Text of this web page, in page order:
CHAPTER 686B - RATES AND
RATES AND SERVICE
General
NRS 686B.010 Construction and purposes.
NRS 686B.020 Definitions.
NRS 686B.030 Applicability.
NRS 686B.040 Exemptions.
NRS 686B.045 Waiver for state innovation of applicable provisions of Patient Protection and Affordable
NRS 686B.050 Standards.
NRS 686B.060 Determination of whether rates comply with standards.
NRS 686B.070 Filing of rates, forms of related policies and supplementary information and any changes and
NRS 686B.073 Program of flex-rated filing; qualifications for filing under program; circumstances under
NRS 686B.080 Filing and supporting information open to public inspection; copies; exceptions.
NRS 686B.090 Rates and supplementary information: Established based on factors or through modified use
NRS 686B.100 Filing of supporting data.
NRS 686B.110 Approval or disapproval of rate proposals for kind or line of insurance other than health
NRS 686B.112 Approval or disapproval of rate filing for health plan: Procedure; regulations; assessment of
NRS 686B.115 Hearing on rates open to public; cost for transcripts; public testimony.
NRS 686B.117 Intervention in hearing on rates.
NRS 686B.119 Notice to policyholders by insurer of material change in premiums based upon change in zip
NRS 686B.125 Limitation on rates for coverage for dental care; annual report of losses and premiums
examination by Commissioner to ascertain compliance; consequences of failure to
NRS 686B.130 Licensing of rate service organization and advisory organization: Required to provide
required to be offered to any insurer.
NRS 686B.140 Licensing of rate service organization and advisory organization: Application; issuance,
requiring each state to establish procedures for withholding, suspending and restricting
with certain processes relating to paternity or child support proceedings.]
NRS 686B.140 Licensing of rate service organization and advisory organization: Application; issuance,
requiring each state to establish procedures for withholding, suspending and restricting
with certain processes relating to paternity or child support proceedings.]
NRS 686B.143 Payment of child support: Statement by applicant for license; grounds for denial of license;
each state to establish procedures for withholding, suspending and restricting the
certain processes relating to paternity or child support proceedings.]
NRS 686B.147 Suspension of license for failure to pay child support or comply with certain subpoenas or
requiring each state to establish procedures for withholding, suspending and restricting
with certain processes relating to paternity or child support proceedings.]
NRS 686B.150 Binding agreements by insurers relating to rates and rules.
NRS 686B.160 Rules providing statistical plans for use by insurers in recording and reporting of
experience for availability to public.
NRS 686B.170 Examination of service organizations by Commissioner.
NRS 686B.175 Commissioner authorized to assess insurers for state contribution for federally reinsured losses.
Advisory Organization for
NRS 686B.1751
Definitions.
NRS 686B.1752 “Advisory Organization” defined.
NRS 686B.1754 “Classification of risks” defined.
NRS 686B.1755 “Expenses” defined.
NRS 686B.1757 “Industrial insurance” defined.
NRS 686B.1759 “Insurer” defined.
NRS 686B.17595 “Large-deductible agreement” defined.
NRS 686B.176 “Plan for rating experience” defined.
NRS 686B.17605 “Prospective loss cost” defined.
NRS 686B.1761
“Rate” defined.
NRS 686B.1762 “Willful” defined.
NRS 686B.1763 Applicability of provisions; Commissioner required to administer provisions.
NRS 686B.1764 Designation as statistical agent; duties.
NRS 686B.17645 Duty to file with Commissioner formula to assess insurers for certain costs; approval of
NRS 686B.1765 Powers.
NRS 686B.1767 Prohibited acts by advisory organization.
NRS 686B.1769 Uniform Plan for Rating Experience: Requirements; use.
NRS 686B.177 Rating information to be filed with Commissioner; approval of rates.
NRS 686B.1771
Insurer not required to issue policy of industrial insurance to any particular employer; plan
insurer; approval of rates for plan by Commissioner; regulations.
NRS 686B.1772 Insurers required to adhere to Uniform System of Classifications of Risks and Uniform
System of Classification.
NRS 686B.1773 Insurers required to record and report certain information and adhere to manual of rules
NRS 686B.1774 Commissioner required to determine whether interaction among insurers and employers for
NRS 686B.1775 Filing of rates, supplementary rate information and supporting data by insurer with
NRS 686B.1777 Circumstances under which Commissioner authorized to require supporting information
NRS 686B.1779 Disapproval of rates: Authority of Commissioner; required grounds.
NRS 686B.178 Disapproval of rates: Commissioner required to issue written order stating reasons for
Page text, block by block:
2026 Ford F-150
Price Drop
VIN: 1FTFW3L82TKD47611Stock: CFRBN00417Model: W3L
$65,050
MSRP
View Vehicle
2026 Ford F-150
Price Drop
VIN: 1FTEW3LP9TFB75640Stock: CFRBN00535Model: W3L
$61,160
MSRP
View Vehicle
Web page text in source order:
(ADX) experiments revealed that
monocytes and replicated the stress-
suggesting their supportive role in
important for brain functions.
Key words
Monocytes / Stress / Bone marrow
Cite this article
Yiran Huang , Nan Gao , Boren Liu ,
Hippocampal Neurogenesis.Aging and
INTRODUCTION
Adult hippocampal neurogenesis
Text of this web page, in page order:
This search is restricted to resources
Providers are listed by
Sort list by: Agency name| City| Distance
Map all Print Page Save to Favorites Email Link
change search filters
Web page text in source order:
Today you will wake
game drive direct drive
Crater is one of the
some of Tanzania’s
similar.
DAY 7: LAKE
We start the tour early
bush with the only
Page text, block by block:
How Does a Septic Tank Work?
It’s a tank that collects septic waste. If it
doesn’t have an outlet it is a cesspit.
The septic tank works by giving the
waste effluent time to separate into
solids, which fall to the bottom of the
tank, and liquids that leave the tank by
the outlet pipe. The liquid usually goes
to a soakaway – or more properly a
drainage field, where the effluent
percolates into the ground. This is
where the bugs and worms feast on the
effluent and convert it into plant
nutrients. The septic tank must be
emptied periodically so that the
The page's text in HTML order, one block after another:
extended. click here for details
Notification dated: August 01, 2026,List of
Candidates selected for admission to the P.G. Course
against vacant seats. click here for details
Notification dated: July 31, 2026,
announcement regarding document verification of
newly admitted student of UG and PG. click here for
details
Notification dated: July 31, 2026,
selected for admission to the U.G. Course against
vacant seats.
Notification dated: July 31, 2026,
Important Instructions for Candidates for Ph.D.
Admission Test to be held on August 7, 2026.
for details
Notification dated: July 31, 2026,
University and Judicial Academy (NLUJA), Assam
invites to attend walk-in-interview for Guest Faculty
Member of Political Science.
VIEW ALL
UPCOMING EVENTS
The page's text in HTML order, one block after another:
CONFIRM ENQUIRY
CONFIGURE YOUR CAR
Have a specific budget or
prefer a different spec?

********

- **Your goal**
Each line that mentions the string "August" must be copied from the listing.

- **Worked solution**
Notification dated: August 01, 2026,List of
Admission Test to be held on August 7, 2026.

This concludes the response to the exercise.